- **Required action**: Every record below needs to be written out exactly, apart from the pictures.
─── Data for this exercise ───
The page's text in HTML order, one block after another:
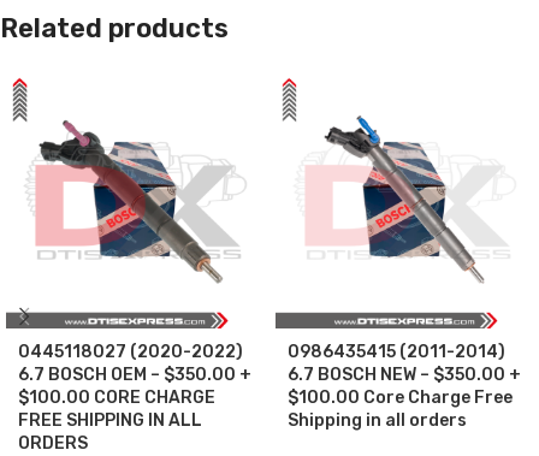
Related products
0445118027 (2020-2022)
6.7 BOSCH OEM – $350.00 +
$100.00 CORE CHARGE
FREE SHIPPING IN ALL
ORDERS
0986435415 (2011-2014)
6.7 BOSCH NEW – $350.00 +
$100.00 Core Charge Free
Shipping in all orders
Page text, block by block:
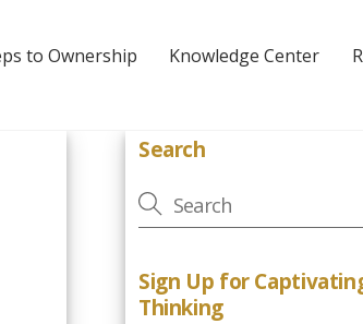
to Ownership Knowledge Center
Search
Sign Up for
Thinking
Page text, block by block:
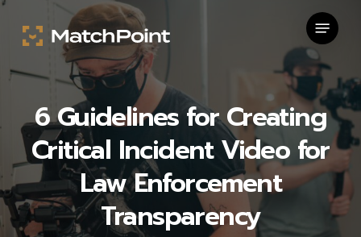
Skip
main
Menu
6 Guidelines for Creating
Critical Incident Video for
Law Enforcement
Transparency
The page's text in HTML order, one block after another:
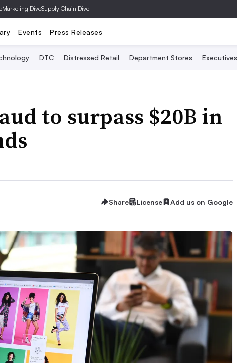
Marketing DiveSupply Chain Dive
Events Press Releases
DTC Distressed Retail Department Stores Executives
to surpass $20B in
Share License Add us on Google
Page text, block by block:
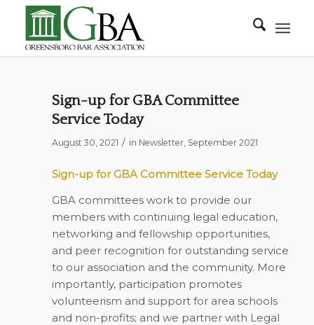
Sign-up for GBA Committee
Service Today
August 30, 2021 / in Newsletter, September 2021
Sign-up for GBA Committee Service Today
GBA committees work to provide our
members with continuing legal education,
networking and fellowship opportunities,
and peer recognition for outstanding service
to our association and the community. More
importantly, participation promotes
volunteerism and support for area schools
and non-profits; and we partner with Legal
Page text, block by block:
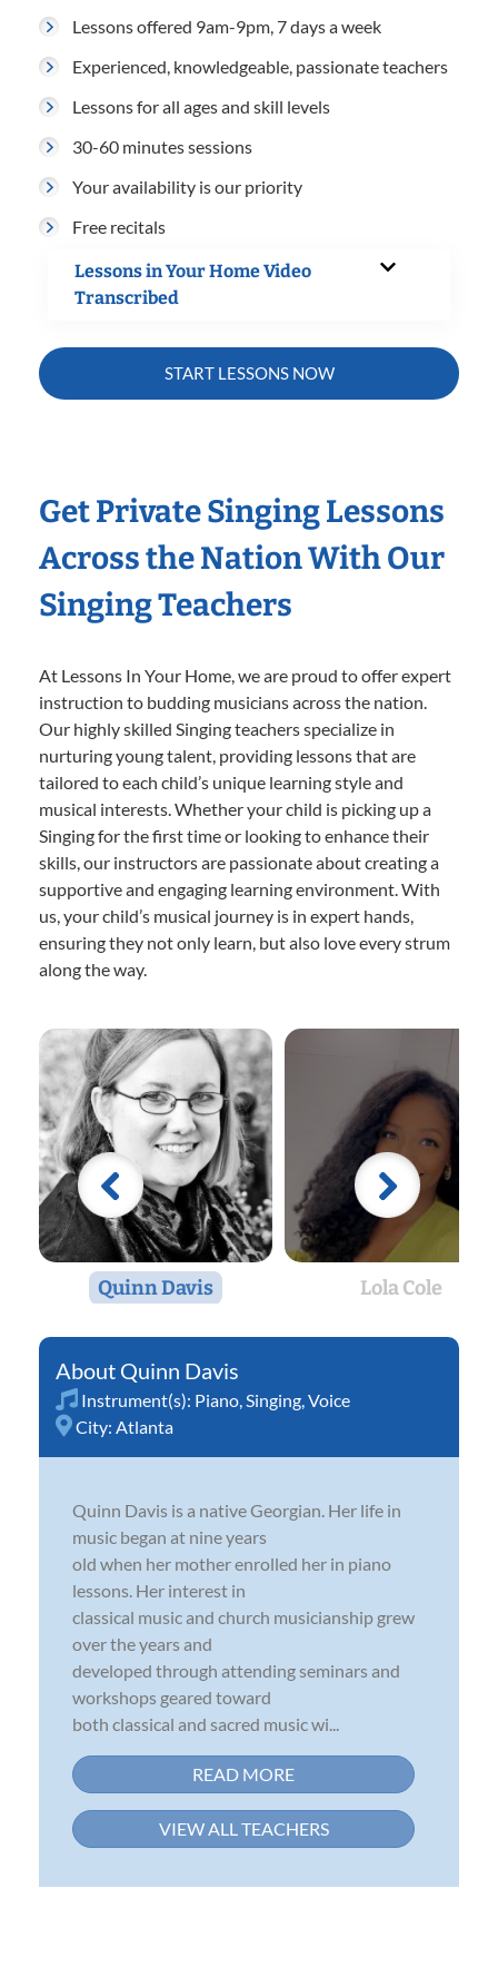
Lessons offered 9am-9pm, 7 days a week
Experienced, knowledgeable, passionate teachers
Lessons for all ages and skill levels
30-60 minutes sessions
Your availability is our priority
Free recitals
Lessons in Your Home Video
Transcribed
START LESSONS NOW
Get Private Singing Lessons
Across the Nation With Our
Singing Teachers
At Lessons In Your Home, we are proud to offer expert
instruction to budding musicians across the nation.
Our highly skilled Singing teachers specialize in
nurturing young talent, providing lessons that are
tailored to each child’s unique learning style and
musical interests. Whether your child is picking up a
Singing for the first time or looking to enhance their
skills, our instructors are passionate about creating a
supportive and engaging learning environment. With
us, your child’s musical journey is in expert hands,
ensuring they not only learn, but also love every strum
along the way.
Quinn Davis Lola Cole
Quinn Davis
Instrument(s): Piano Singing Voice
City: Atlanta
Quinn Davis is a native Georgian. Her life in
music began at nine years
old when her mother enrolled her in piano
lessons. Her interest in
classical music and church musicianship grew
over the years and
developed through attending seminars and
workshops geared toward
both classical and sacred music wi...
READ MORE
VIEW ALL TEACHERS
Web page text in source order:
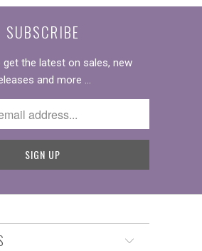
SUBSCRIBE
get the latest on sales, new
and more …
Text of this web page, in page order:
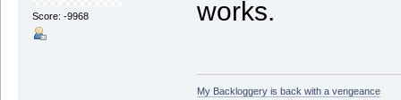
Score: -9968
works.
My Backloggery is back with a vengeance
───
- **Written response**:
The page's text in HTML order, one block after another:
Related products
0445118027 (2020-2022)
6.7 BOSCH OEM – $350.00 +
$100.00 CORE CHARGE
FREE SHIPPING IN ALL
ORDERS
0986435415 (2011-2014)
6.7 BOSCH NEW – $350.00 +
$100.00 Core Charge Free
Shipping in all orders
Page text, block by block:
to Ownership Knowledge Center
Search
Sign Up for
Thinking
Page text, block by block:
Skip
main
Menu
6 Guidelines for Creating
Critical Incident Video for
Law Enforcement
Transparency
The page's text in HTML order, one block after another:
Marketing DiveSupply Chain Dive
Events Press Releases
DTC Distressed Retail Department Stores Executives
to surpass $20B in
Share License Add us on Google
Page text, block by block:
Sign-up for GBA Committee
Service Today
August 30, 2021 / in Newsletter, September 2021
Sign-up for GBA Committee Service Today
GBA committees work to provide our
members with continuing legal education,
networking and fellowship opportunities,
and peer recognition for outstanding service
to our association and the community. More
importantly, participation promotes
volunteerism and support for area schools
and non-profits; and we partner with Legal
Page text, block by block:
Lessons offered 9am-9pm, 7 days a week
Experienced, knowledgeable, passionate teachers
Lessons for all ages and skill levels
30-60 minutes sessions
Your availability is our priority
Free recitals
Lessons in Your Home Video
Transcribed
START LESSONS NOW
Get Private Singing Lessons
Across the Nation With Our
Singing Teachers
At Lessons In Your Home, we are proud to offer expert
instruction to budding musicians across the nation.
Our highly skilled Singing teachers specialize in
nurturing young talent, providing lessons that are
tailored to each child’s unique learning style and
musical interests. Whether your child is picking up a
Singing for the first time or looking to enhance their
skills, our instructors are passionate about creating a
supportive and engaging learning environment. With
us, your child’s musical journey is in expert hands,
ensuring they not only learn, but also love every strum
along the way.
Quinn Davis Lola Cole
Quinn Davis
Instrument(s): Piano Singing Voice
City: Atlanta
Quinn Davis is a native Georgian. Her life in
music began at nine years
old when her mother enrolled her in piano
lessons. Her interest in
classical music and church musicianship grew
over the years and
developed through attending seminars and
workshops geared toward
both classical and sacred music wi...
READ MORE
VIEW ALL TEACHERS
Web page text in source order:
SUBSCRIBE
get the latest on sales, new
and more …
Text of this web page, in page order:
Score: -9968
works.
My Backloggery is back with a vengeance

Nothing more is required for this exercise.